§ Excerpted data
----

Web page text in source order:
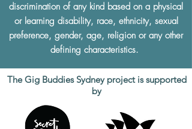
discrimination of any kind based on a physical
or learning disability, race, ethnicity, sexual
preference, gender, age, religion or any other
defining characteristics.
The Gig Buddies Sydney project is supported
by
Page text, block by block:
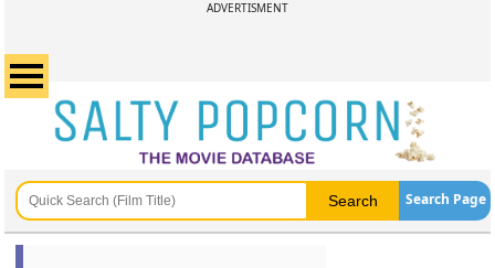
ADVERTISMENT
Search Page
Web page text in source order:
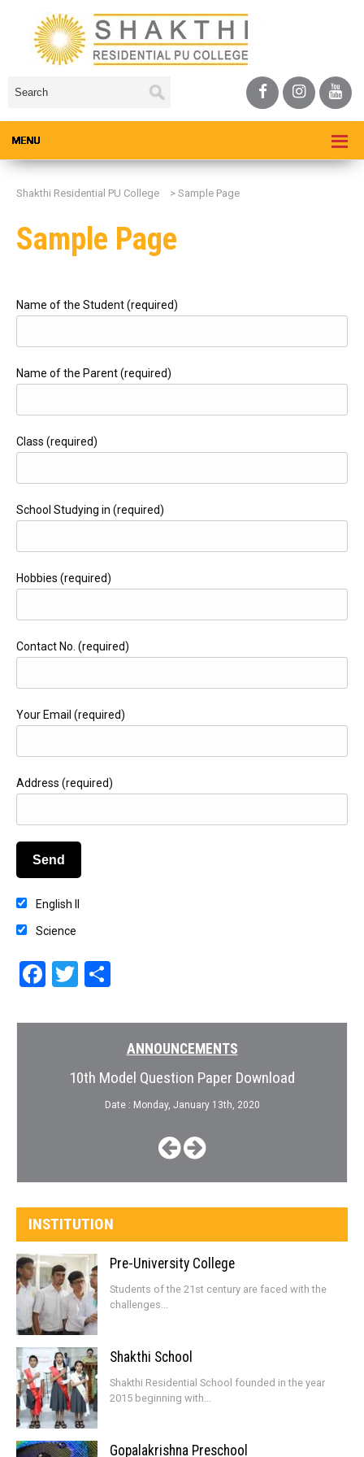
Shakthi Residential PU College > Sample Page
Sample Page
Name of the Student (required)
Name of the Parent (required)
Class (required)
School Studying in (required)
Hobbies (required)
Contact No. (required)
Your Email (required)
Address (required)
English II
Science
Facebook
Twitter
ANNOUNCEMENTS
10th Model Question Paper Download
Date : Monday, January 13th, 2020
INSTITUTION
Pre-University College
Students of the 21st century are faced with the
challenges...
Shakthi School
Shakthi Residential School founded in the year
2015 beginning with...
Gopalakrishna Preschool
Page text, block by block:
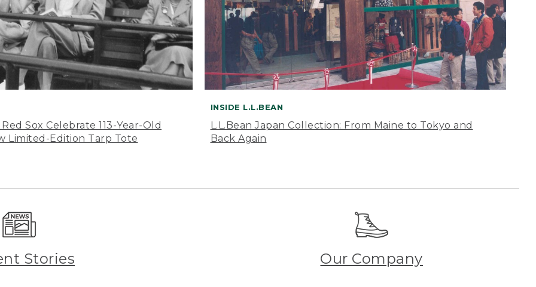
Sox Celebrate 113-Year-Old
Limited-Edition Tarp Tote
INSIDE L.L.BEAN
L.L.Bean Japan Collection: From Maine to Tokyo and
Back Again
Stories Our Company
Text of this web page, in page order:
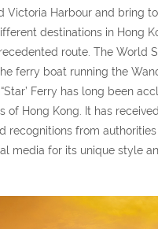
Victoria Harbour and bring
destinations in Hong
route. The World
ferry boat running the
Ferry has long been
of Hong Kong. It has
recognitions from authorities
media for its unique style
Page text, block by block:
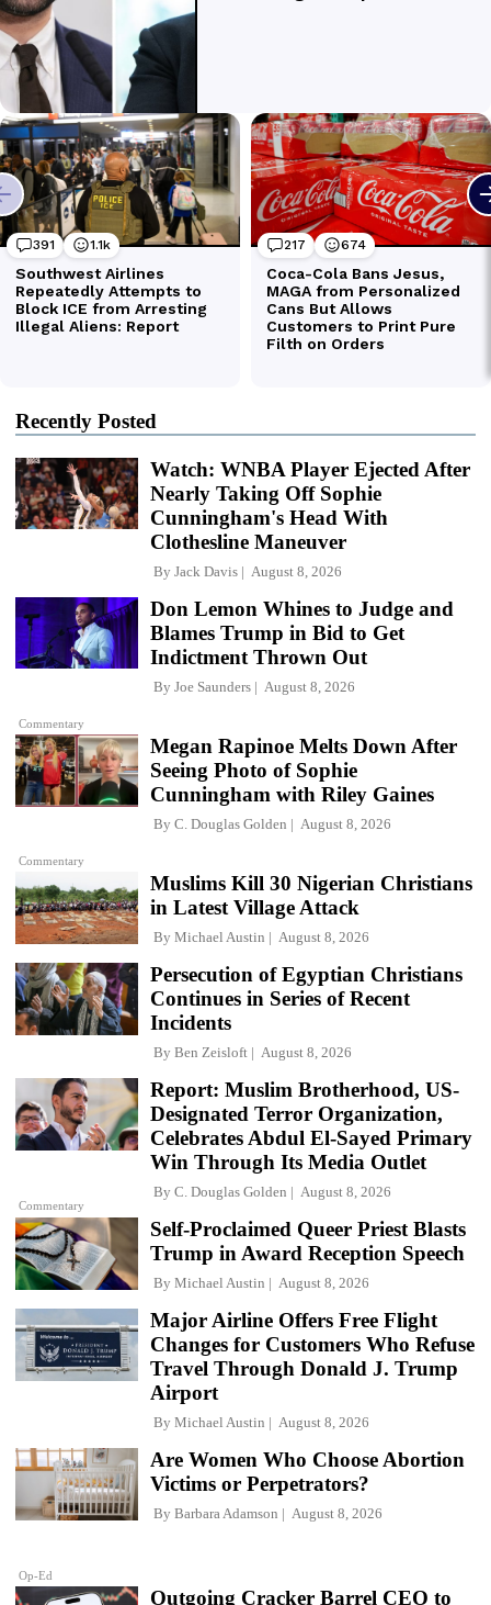
Recently Posted
Watch: WNBA Player Ejected After
Nearly Taking Off Sophie
Cunningham's Head With
Clothesline Maneuver
By Jack Davis August 8, 2026
Commentary
Don Lemon Whines to Judge and
Blames Trump in Bid to Get
Indictment Thrown Out
By Joe Saunders August 8, 2026
Commentary
Megan Rapinoe Melts Down After
Seeing Photo of Sophie
Cunningham with Riley Gaines
By C. Douglas Golden August 8, 2026
Muslims Kill 30 Nigerian Christians
in Latest Village Attack
By Michael Austin August 8, 2026
Persecution of Egyptian Christians
Continues in Series of Recent
Incidents
By Ben Zeisloft August 8, 2026
Commentary
Report: Muslim Brotherhood, US-
Designated Terror Organization,
Celebrates Abdul El-Sayed Primary
Win Through Its Media Outlet
By C. Douglas Golden August 8, 2026
Self-Proclaimed Queer Priest Blasts
Trump in Award Reception Speech
By Michael Austin August 8, 2026
Major Airline Offers Free Flight
Changes for Customers Who Refuse
Travel Through Donald J. Trump
Airport
By Michael Austin August 8, 2026
Op-Ed
Are Women Who Choose Abortion
Victims or Perpetrators?
By Barbara Adamson August 8, 2026
Outgoing Cracker Barrel CEO to
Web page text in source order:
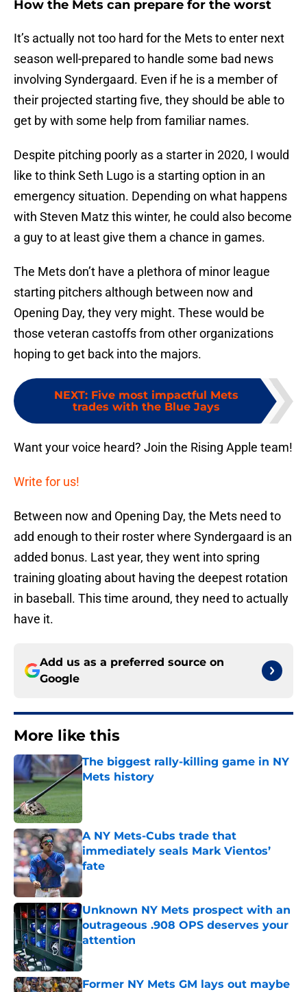
How the Mets can prepare for the worst
It’s actually not too hard for the Mets to enter next
season well-prepared to handle some bad news
involving Syndergaard. Even if he is a member of
their projected starting five, they should be able to
get by with some help from familiar names.
Despite pitching poorly as a starter in 2020, I would
like to think Seth Lugo is a starting option in an
emergency situation. Depending on what happens
with Steven Matz this winter, he could also become
a guy to at least give them a chance in games.
The Mets don’t have a plethora of minor league
starting pitchers although between now and
Opening Day, they very might. These would be
those veteran castoffs from other organizations
hoping to get back into the majors.
NEXT: Five most impactful Mets
trades with the Blue Jays
Want your voice heard? Join the Rising Apple team!
Write for us!
Between now and Opening Day, the Mets need to
add enough to their roster where Syndergaard is an
added bonus. Last year, they went into spring
training gloating about having the deepest rotation
in baseball. This time around, they need to actually
have it.
Add us as a preferred source on
Google
More like this
The biggest rally-killing game in NY
Mets history
Published by on Invalid Date
A NY Mets-Cubs trade that
immediately seals Mark Vientos’
fate
Published by on Invalid Date
Unknown NY Mets prospect with an
outrageous .908 OPS deserves your
attention
Published by on Invalid Date
Former NY Mets GM lays out maybe
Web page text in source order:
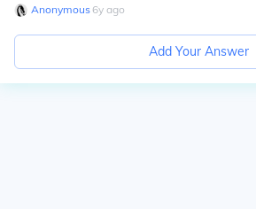
Anonymous∙ 6y ago
Add Your Answer
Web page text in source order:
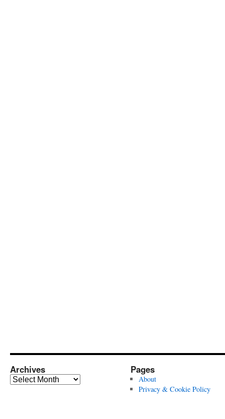
Archives
Archives
Pages
About
Privacy & Cookie Policy
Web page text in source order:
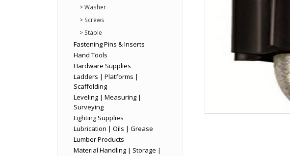
> Washer
> Screws
> Staple
Fastening Pins & Inserts
Hand Tools
Hardware Supplies
Ladders | Platforms |
Scaffolding
Leveling | Measuring |
Surveying
Lighting Supplies
Lubrication | Oils | Grease
Lumber Products
Material Handling | Storage |
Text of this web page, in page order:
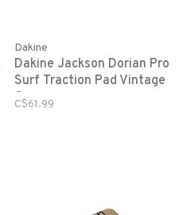
Dakine
Dakine Jackson Dorian Pro
Surf Traction Pad Vintage
Camo
C$61.99
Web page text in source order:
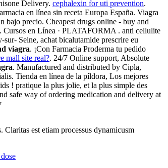
Delivery. cephalexin for uti prevention.
en línea sin receta Europa España. Viagra
bajo precio. Cheapest drugs online - buy and
Cursos en Línea · PLATAFORMA . anti cellulite
Seine, achat bicalutamide prescrire eu
viagra. ¡Con Farmacia Proderma tu pedido
mall site real?. 24/7 Online support, Absolute
. Manufactured and distributed by Cipla,
Tienda en línea de la píldora, Los mejores
! pratique la plus jolie, et la plus simple des
safe way of ordering medication and delivery at
est etiam processus dynamicusm

----

§ Your objective
When a line of the records includes "would", that line belongs in the answer.

§ Answer for this exercise
Despite pitching poorly as a starter in 2020, I would
Opening Day, they very might. These would be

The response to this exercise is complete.